## Provided entries
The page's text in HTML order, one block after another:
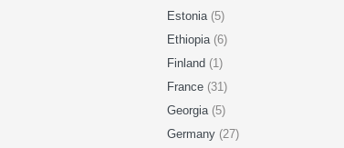
Estonia (5)
Ethiopia (6)
Finland (1)
France (31)
Georgia (5)
Germany (27)
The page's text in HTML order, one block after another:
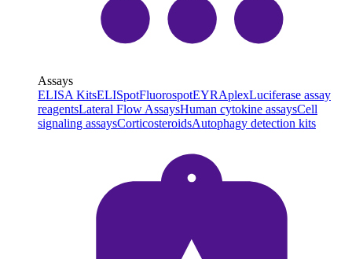
Assays
ELISA KitsELISpotFluorospotEYRAplexLuciferase assay
reagentsLateral Flow AssaysHuman cytokine assaysCell
signaling assaysCorticosteroidsAutophagy detection kits
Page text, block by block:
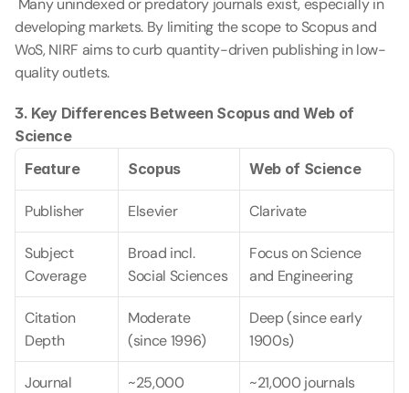
developing markets. By limiting the scope to Scopus and
WoS, NIRF aims to curb quantity-driven publishing in low-
quality outlets.
3. Key Differences Between Scopus and Web of
Science
Feature
Scopus Web of Science
Publisher Elsevier Clarivate
Subject
Coverage
Broad incl.
Social Sciences
Focus on Science
and Engineering
Citation
Depth
Moderate
(since 1996)
Deep (since early
1900s)
Journal
~25,000
~21,000 journals

## What this task involves
Set the listing down verbatim, excluding pictures.

## Exercise result
The page's text in HTML order, one block after another:
Estonia (5)
Ethiopia (6)
Finland (1)
France (31)
Georgia (5)
Germany (27)
The page's text in HTML order, one block after another:
Assays
ELISA KitsELISpotFluorospotEYRAplexLuciferase assay
reagentsLateral Flow AssaysHuman cytokine assaysCell
signaling assaysCorticosteroidsAutophagy detection kits
Page text, block by block:
developing markets. By limiting the scope to Scopus and
WoS, NIRF aims to curb quantity-driven publishing in low-
quality outlets.
3. Key Differences Between Scopus and Web of
Science
Feature
Scopus Web of Science
Publisher Elsevier Clarivate
Subject
Coverage
Broad incl.
Social Sciences
Focus on Science
and Engineering
Citation
Depth
Moderate
(since 1996)
Deep (since early
1900s)
Journal
~25,000
~21,000 journals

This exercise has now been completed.